At some later date a further entry was added to the roll recording that the trial was held and the jury found that the gift had indeed been made as claimed by Robert son of Geoffrey de Benhale. It was ordered that he should recover seisin of the property." END OF TRANSCRIPT.

That the plaintiff dealing with lands in Bexwell and Fordham, Norfolk is the same person as Sir Robert de Benhale, Lord Benhale can be shown from the fact that as "Sir Robert de Benhale, knight," in 1337 he quitclaimed to the Prior and convent of Holy Trinity, Norwich, John Curteys, and Thomas de Brisele one piece of land in Riston, and one half of the advowson of the church of Fordham, Norfolk [see Turner Calender of Charters & Rolls: Bodleian Lib. (1878): 210-211; Blomefield, Essay towards a Topographical History of Norfolk 7 (1807): 395].

So Sir Robert de Benhale clearly had interests at Fordham, Norfolk.
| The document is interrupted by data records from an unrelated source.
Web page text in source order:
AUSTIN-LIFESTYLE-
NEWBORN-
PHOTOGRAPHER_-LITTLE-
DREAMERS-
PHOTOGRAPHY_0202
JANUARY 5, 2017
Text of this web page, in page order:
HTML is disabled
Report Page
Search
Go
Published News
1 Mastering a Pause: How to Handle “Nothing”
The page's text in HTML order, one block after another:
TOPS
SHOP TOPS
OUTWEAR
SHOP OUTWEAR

As with the Bexwell and Fordham lands mentioned in the 1353 lawsuit, Sir Robert de Benhale appears to have derived his interest in Fordham, Norfolk from an earlier Robert de Benhale who in 1285-6 acquired a messuage, with lands valued as 60s. per annum and the moiety of the church of Fordham, with the advowson of that church from John son of Henry de Deen and Maud his wife [see
Blomefield, Essay towards a Topographical History of Norfolk 7 (1807): 395].
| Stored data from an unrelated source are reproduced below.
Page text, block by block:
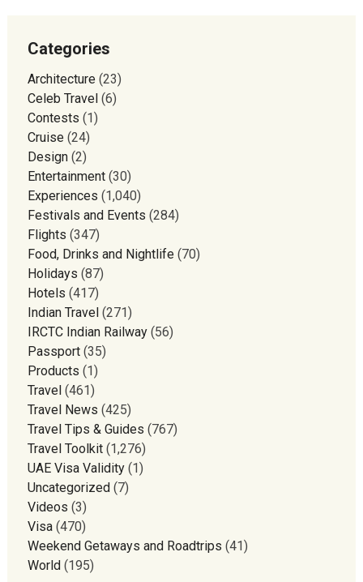
Categories
Architecture(23)
Celeb Travel(6)
Contests (1)
Cruise(24)
Design(2)
Entertainment(30)
Experiences (1,040)
Festivals and Events (284)
Flights (347)
Food, Drinks and Nightlife(70)
Holidays (87)
Hotels (417)
Indian Travel(271)
IRCTC Indian Railway(56)
Passport(35)
Products (1)
Travel(461)
Travel News (425)
Travel Tips & Guides (767)
Travel Toolkit(1,276)
UAE Visa Validity(1)
Uncategorized(7)
Videos (3)
Visa(470)
Weekend Getaways and Roadtrips (41)
World(195)

As per Mr. Buckler's account in Notes and Queries, Sir Robert de Benhale also appears to have derived his ownership of the small manor of Benhall Sir Robert, Suffolk from an earlier Robert de Benhale, king's clerk. The following two records cited by Mr. Buckler provide the link.
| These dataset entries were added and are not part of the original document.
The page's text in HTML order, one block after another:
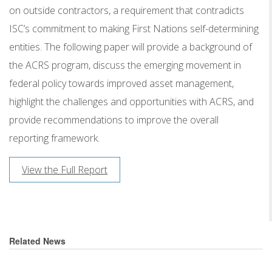
on outside contractors, a requirement that contradicts
ISC’s commitment to making First Nations self-determining
entities. The following paper will provide a background of
the ACRS program, discuss the emerging movement in
federal policy towards improved asset management,
highlight the challenges and opportunities with ACRS, and
provide recommendations to improve the overall
reporting framework.
View the Full Report
Related News
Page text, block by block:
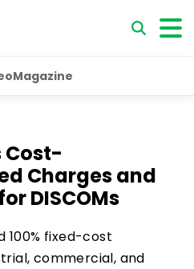
Magazine
Cost-
Charges and
DISCOMs
100% fixed-cost
commercial, and

"Manerium de Benhale Sir Roberts. Carta, 20 Ed. I., A.D. 1292. "Sciatis nos concessise et hac carta nostra confirmasse dilecto clerico nostro, Roberto de Benhale," &c., datum apud Berewyk super Twedam iiij. die Junii."

7 Hen. IV., A.D. 1406, Inquisitio ad quod damnum, n. 35, 'Manerium de Benhale cum pertinen' quod nuper fuit Roberti de Benhale, mil.'"

Elsewhere I've located three other contemporary records which pertain to Robert de Benhale, clerk, who occurs in the period, 1291-1296. The third reference below indicates that he was parson of the church of Kelsale, Suffolk in 1296.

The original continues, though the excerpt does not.